How to Lose Men’s Love Handles

howtoloselovehandles

If you’re carrying some extra weight around the midsection, you’re most likely familiar with love handles. This body fat around your obliques is typically the last to go when you’re trying to lose weight. With these men’s nutrition and fitness tips, you can finally get rid of this stubborn fat – and keep it off.

1. Do more cardio. Both weight training and cardio should be the part of any fitness program – no ifs, ands or buts. Cardio, in particular, is effective in helping burn fat when combined with a sensible diet. During your next workout, push yourself a little harder. Run an extra mile, swim for 10 more minutes, or play one more tennis match…whatever you prefer. For a quick burst of energy, take a premium pre-workout supplement that contains carbs, protein and nitric oxide activators to maximize your performance. Finish your workout with a post-workout supplement that contains branched-chain amino acids for optimal muscle recovery and rebuilding. “6 Best Fitness Tips for Men” has more advice on getting the most out of each workout.

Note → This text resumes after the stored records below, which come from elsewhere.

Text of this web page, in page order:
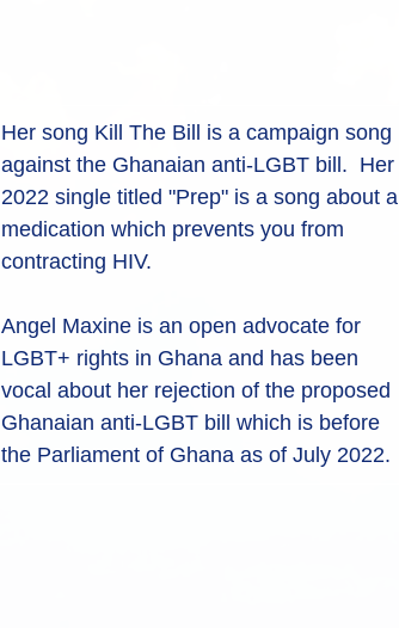
Her song Kill The Bill is a campaign song
against the Ghanaian anti-LGBT bill.  Her
2022 single titled "Prep" is a song about a
medication which prevents you from
contracting HIV.
Angel Maxine is an open advocate for
LGBT+ rights in Ghana and has been
vocal about her rejection of the proposed
Ghanaian anti-LGBT bill which is before
the Parliament of Ghana as of July 2022.
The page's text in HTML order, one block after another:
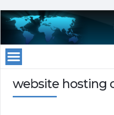
website hosting
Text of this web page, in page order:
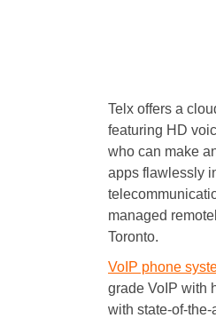
Telx offers a
featuring HD
who can make
apps flawlessly
managed
Toronto.
VoIP phone
grade VoIP with
with state-of-
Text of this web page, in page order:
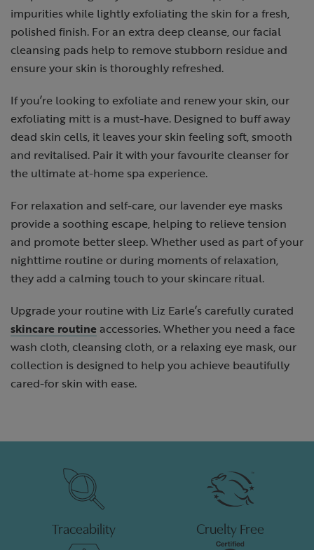
impurities while lightly exfoliating the skin for a fresh,
polished finish. For an extra deep cleanse, our facial
cleansing pads help to remove stubborn residue and
ensure your skin is thoroughly refreshed.
If you’re looking to exfoliate and renew your skin, our
exfoliating mitt is a must-have. Designed to buff away
dead skin cells, it leaves your skin feeling soft, smooth
and revitalised. Pair it with your favourite cleanser for
the ultimate at-home spa experience.
For relaxation and self-care, our lavender eye masks
provide a soothing escape, helping to relieve tension
and promote better sleep. Whether used as part of your
nighttime routine or during moments of relaxation,
they add a calming touch to your skincare ritual.
Upgrade your routine with Liz Earle’s carefully curated
skincare routineaccessories. Whether you need a face
wash cloth, cleansing cloth, or a relaxing eye mask, our
collection is designed to help you achieve beautifully
cared-for skin with ease.
Traceability Cruelty Free
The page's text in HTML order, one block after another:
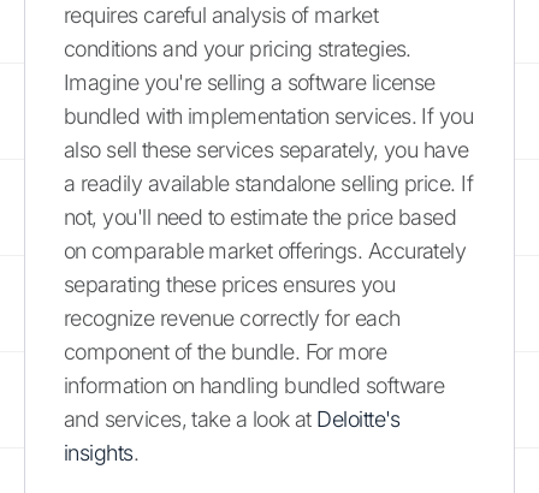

2. Do ab-targeting exercises. Cardio will help you burn fat, but you need to do some ab-focused strength training to help tighten loose skin and develop a muscular midsection. Regular crunches aren’t going to cut it. To get rid of love handles, try oblique crunches and side lifts to work out that specific area. You also want to focus on core (trunk) exercises like planks and bridges to not only work out your abs, but the rest of your torso as well. “5 Six-Pack Myths” has more information on getting a nice set of abs.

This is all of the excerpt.